The Day the Enlightenment Went Out
By Garry Wills, 4 November 2004
Op-Ed Contributor, New York Times


This election confirms the brilliance of Karl Rove as a political strategist. He calculated that the religious conservatives, if they could be turned out, would be the deciding factor. The success of the plan was registered not only in the presidential results but also in all 11 of the state votes to ban same-sex marriage. Mr. Rove understands what surveys have shown, that many more Americans believe in the Virgin Birth than in Darwin's theory of evolution.


This might be called Bryan's revenge for the Scopes trial of 1925, in which William Jennings Bryan's fundamentalist assault on the concept of evolution was discredited.

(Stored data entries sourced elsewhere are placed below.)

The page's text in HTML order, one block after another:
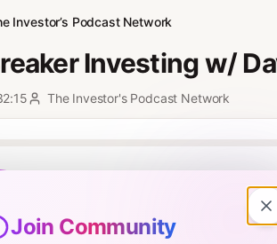
Investor’s Podcast Network
Investing w/
The Investor's Podcast Network
David Gardner to discuss his new book,
all of Buffett’s rules to investing and thrown
you with the guidance and the gumption
Join Community
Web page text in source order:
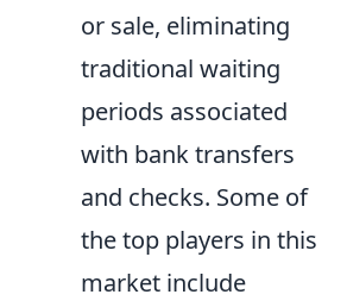
or sale, eliminating
traditional waiting
periods associated
with bank transfers
and checks. Some of
the top players in this
market include
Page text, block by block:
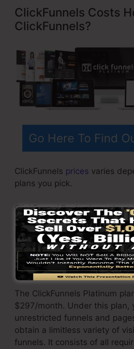
ClickFunnels Costs
ClickFunnels?
Go Here To Find
ClickFunnels prices varies
plans you pick.
ClickFunnel Basic plan sets
$97/month. It includes 20
pages with limitless visitors
restricted to only 1 user per
come with an email
require to incorporate with
The ClickFunnels Platinum
$297/month. Under this plan,
unrestricted funnels and
obtain a limitless variety of
funnels. It consists of all
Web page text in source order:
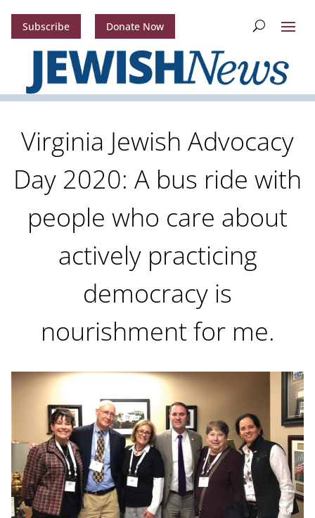
Subscribe Donate Now
Virginia Jewish Advocacy
Day 2020: A bus ride with
people who care about
actively practicing
democracy is
nourishment for me.
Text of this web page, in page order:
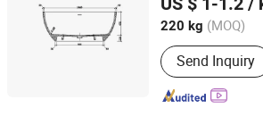
220 kg (MOQ)
Features :Slip-
Send Inquiry
Jiangsu, China
Since
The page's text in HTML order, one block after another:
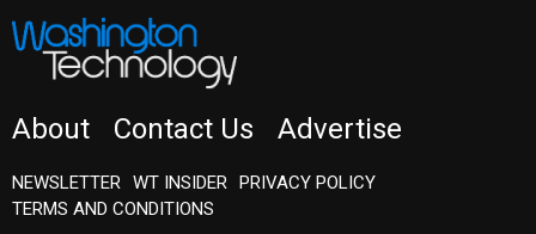
About Contact Us Advertise
NEWSLETTER WT INSIDER PRIVACY POLICY
TERMS AND CONDITIONS
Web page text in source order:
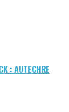
: AUTECHRE
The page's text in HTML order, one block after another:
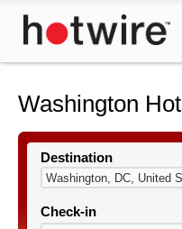
Washington
Destination
Check-in
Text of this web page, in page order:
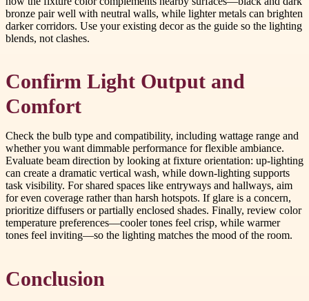
bronze pair well with neutral walls, while lighter metals can brighten
darker corridors. Use your existing decor as the guide so the lighting
blends, not clashes.
Confirm Light Output and
Comfort
Check the bulb type and compatibility, including wattage range and
whether you want dimmable performance for flexible ambiance.
Evaluate beam direction by looking at fixture orientation: up-lighting
can create a dramatic vertical wash, while down-lighting supports
task visibility. For shared spaces like entryways and hallways, aim
for even coverage rather than harsh hotspots. If glare is a concern,
prioritize diffusers or partially enclosed shades. Finally, review color
temperature preferences—cooler tones feel crisp, while warmer
tones feel inviting—so the lighting matches the mood of the room.
Conclusion
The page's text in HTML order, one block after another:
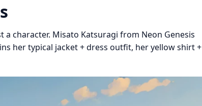
character. Misato Katsuragi from Neon Genesis
her typical jacket + dress outfit, her yellow shirt +
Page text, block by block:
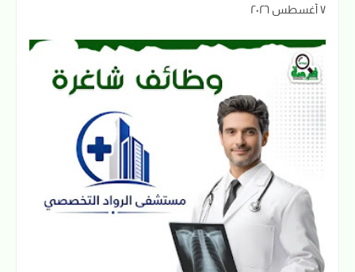
٧ أغسطس ٢٠٢٦
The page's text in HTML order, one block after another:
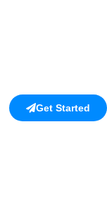
Get Started
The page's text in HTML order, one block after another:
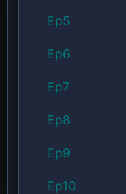
Ep5
Ep6
Ep7
Ep8
Ep9
Ep10
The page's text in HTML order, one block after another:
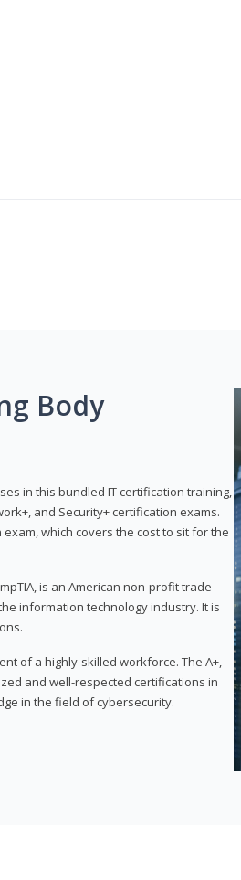
Body
in this bundled IT certification training,
and Security+ certification exams.
which covers the cost to sit for the
is an American non-profit trade
information technology industry. It is
of a highly-skilled workforce. The A+,
and well-respected certifications in
in the field of cybersecurity.

Disillusionment with that decision led many evangelicals to withdraw from direct engagement in politics. But they came roaring back into the arena out of anger at other court decisions - on prayer in school, abortion, protection of the flag and, now, gay marriage. Mr. Rove felt that the appeal to this large bloc was worth getting President Bush to endorse a constitutional amendment banning gay marriage (though he had opposed it earlier).


The results bring to mind a visit the Dalai Lama made to Chicago not long ago. I was one of the people deputized to ask him questions on the stage at the Field Museum. He met with the interrogators beforehand and asked us to give him challenging questions, since he is too often greeted with deference or flattery.

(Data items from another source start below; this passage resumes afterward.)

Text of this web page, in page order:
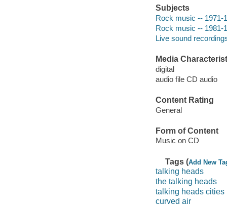
Subjects
Rock music -- 1971-
Rock music -- 1981-
Live sound
Media
digital
audio file CD audio
Content Rating
General
Form of Content
Music on CD
Tags (Add New
talking heads
the talking heads
talking heads cities
curved air
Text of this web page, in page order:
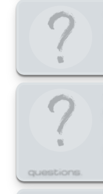
questions.
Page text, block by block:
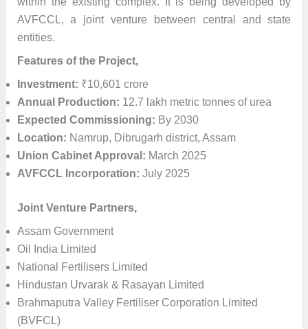
AVFCCL, a joint venture between central and state
entities.
Features of the Project,
Investment: ₹10,601 crore
Annual Production: 12.7 lakh metric tonnes of urea
Expected Commissioning: By 2030
Location: Namrup, Dibrugarh district, Assam
Union Cabinet Approval: March 2025
AVFCCL Incorporation: July 2025
Joint Venture Partners,
Assam Government
Oil India Limited
National Fertilisers Limited
Hindustan Urvarak & Rasayan Limited
Brahmaputra Valley Fertiliser Corporation Limited
(BVFCL)
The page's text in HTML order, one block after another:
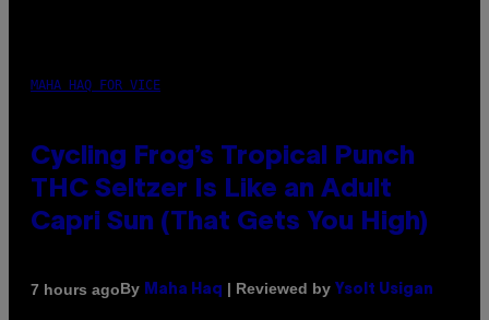
MAHA HAQ FOR VICE
Cycling Frog’s Tropical Punch
THC Seltzer Is Like an Adult
Capri Sun (That Gets You High)
7 hours agoBy Maha Haq | Reviewed by Ysolt Usigan
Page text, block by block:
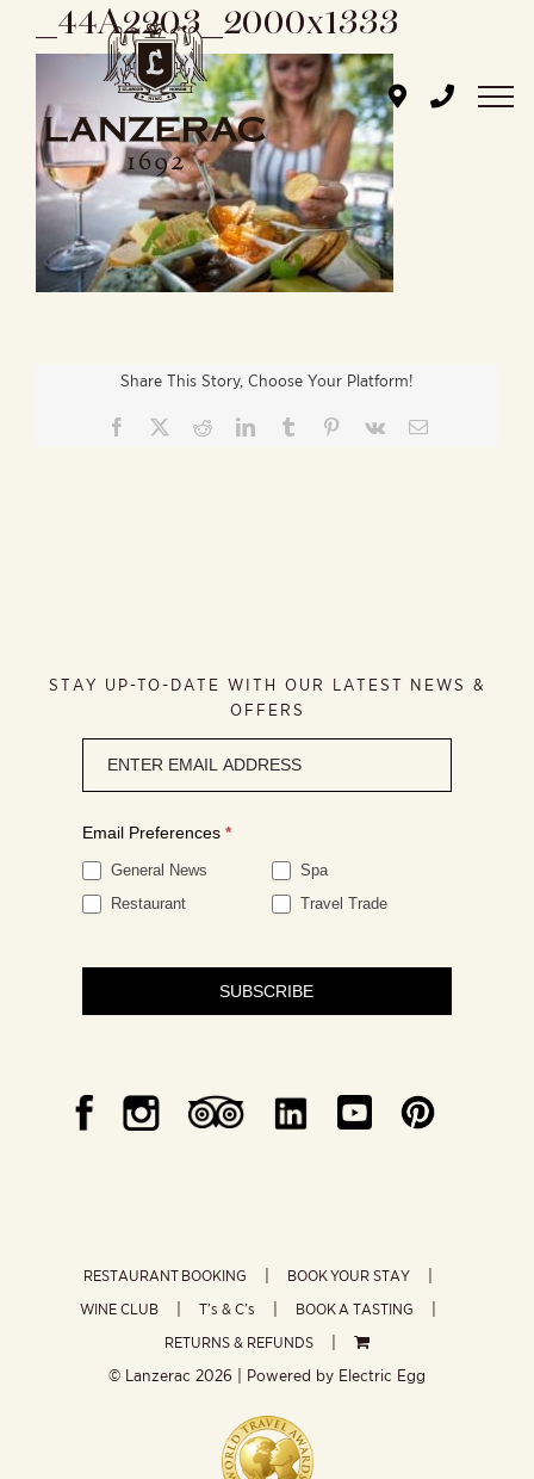
_44A2203_2000x1333
Share This Story, Choose Your Platform!
Facebook RedditLinkedInTumblr Pinterest
Vk Email
STAY UP-TO-DATE WITH OUR LATEST NEWS &
OFFERS
signup
Email Preferences *
General News
Spa
Restaurant
Travel Trade
SUBSCRIBE
RESTAURANT BOOKING
BOOK YOUR STAY
WINE CLUB
T’s & C’s
BOOK A TASTING
RETURNS & REFUNDS
© Lanzerac 2026 | Powered by Electric Egg

The only one I could think of was: "If you could return to your country, what would you do to change it?" He said that he would disestablish his religion, since "America is the proper model." I later asked him if a pluralist society were possible without the Enlightenment. "Ah," he said. "That's the problem." He seemed to envy America its Enlightenment heritage.


Which raises the question: Can a people that believes more fervently in the Virgin Birth than in evolution still be called an Enlightened nation?


America, the first real democracy in history, was a product of Enlightenment values - critical intelligence, tolerance, respect for evidence, a regard for the secular sciences. Though the founders differed on many things, they shared these values of what was then modernity. They addressed "a candid world," as they wrote in the Declaration of Independence, out of "a decent respect for the opinions of mankind." Respect for evidence seems not to pertain any more, when a poll taken just before the elections showed that 75 percent of Mr. Bush's supporters believe Iraq either worked closely with Al Qaeda or was directly involved in the attacks of 9/11.


The secular states of modern Europe do not understand the fundamentalism of the American electorate. It is not what they had experienced from this country in the past. In fact, we now resemble those nations less than we do our putative enemies.


Where else do we find fundamentalist zeal, a rage at secularity, religious intolerance, fear of and hatred for modernity? Not in France or Britain or Germany or Italy or Spain. We find it in the Muslim world, in Al Qaeda, in Saddam Hussein's Sunni loyalists. Americans wonder that the rest of the world thinks us so dangerous, so single-minded, so impervious to international appeals. They fear jihad, no matter whose zeal is being expressed.


It is often observed that enemies come to resemble each other. We torture the torturers, we call our God better than theirs - as one American general put it, in words that the president has not repudiated.


President Bush promised in 2000 that he would lead a humble country, be a uniter not a divider, that he would make conservatism compassionate. He did not need to make such false promises this time. He was re-elected precisely by being a divider, pitting the reddest aspects of the red states against the blue nearly half of the nation. In this, he is very far from Ronald Reagan, who was amiably and ecumenically pious. He could address more secular audiences, here and abroad, with real respect.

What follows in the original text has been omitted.